Bach and the other women involved in those heady days are being honored this week at the 158-year-old school in the east Oakland hills. Events culminate with a May 15 commencement address by House Speaker Nancy Pelosi (D-San Francisco), herself a graduate of a women-only college.
The presence of the alumnae is a chance for some heroine worship by current undergraduates and an opportunity for the 1,510-student campus to explain how it continues to buck the trend of coeducation.
In 1960 there were 298 women’s colleges in the United States. That number had dropped to 94 by 1990, after many formerly all-male schools went coed and many women’s colleges followed suit, merged with men’s schools or closed. Now, only about 50 campuses survive as primarily women-only schools, according to the Women’s College Coalition, a Hartford, Conn.-based group. That decline “is a harsh reflection of the economic realities in which higher education operates,” said Susan E. Lennon, the coalition’s president.
But since deciding to stay single-sex in 1990, Mills has successfully maintained both its mission and its financial health, Lennon said. “They’ve changed with the times and are really a good example of a school that is thriving today,” she said, noting that the only other women’s colleges on the West Coast are Mount St. Mary’s in Los Angeles and Scripps, which is part of the otherwise coed Claremont Colleges.
Even fervent supporters of women’s colleges agree that they do not appeal to most young women. But they say the option should be preserved for those who want to avoid the possibility of male students dominating classrooms, playing fields and student government.
Karri Donahue, a 1990 graduate who is now a sales director in the food industry, said she at one point wanted to leave Mills for a bigger coed college but changed her mind after she attended an overseas program in which teachers appeared to favor men. So she returned to Mills, convinced of “how lucky I’d been to have the all-women’s environment.”
Early media coverage of the May 1990 protests focused on students’ sobbing reactions and provocative banners proclaiming “Better Dead than Coed.” Then, Donahue helped arrange an appearance by herself and other Mills students on Phil Donahue’s (no relation) popular talk show. That helped generate more sympathetic coverage, pressuring Mills trustees to consider financial alternatives being offered by students, faculty and alumnae.

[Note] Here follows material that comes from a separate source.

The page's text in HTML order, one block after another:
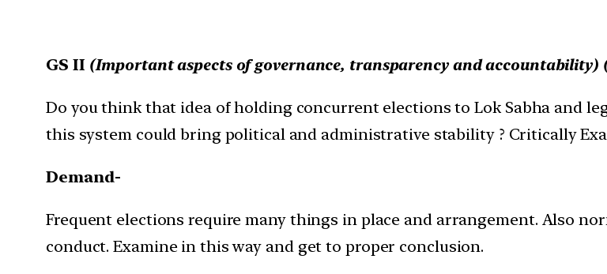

The strike “was probably the one thing in my life I’ve felt incredibly sure of. I knew it was the right thing,” Donahue recalled at a recent campus reception honoring the protesters. “I think it’s good to commemorate it so people don’t become complacent and know that every person can make a difference.”

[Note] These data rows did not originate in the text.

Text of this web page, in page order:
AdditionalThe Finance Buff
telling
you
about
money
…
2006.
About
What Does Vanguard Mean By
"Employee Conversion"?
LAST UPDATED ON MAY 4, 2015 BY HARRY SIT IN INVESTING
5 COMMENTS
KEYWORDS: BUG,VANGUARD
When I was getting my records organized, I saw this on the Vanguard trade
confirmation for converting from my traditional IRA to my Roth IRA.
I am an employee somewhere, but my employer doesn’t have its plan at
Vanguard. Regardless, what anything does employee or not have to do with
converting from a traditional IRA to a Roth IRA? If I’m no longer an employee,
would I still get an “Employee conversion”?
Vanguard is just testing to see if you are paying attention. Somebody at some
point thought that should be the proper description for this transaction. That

By many measures, Mills is a stronger place than it was 20 years ago when enrollment and financial problems mounted. And it is more stable, having been led since 1991 by President Janet L. Holmgren, who recently announced that she will step down next year.
Mills has aggressively recruited older, commuter and part-time students and now enrolls about 930 undergraduates, compared to 777 in 1990. Its graduate-degree population has more than doubled to 584 students including those in education, management, music and creative writing. Graduate classes always have been open to men, and about 122 are now enrolled.
Mills’ endowment is about $176 million, up from $71 million in 1990. The lushly landscaped school recently constructed new buildings for natural science, the graduate school of business and graduate student apartments.
But Mills has not reached the 1,000-undergraduate student target negotiated in the 1990 reversal plan. Though it’s more competitive now, Mills offers admission to about 60% of applicants, a much higher rate than at more elite women’s colleges such as Smith and Wellesley, both in Massachusetts. And while it is more racially and economically diverse than in 1990, the school faces constant pressure to provide financial aid to help cover its $47,000 price tag for tuition, fees, room and board.
In 1990, “the notion that an institution could be powerful and prosper and thrive as a women’s college was not yet well established,” Holmgren said in an interview. Since then, the possibility of turning coed has never been seriously considered, she said. The college, she said, “has decided to celebrate its strengths and move forward on its strengths.”
Symbolizing that, Holmgren later led the reception crowd of about 100 in an enthusiastic rendition of the protesters’ favorite chant, which has become a Mills anthem: “Strong Women, Proud Women, All Women, Mills Women!”
Sophomore Anna Moreno said she wanted to thank the 1990 protesters. “It’s admirable to fight for something you believe in, something you know has value. And women’s education has value,” said the 20-year-old history major.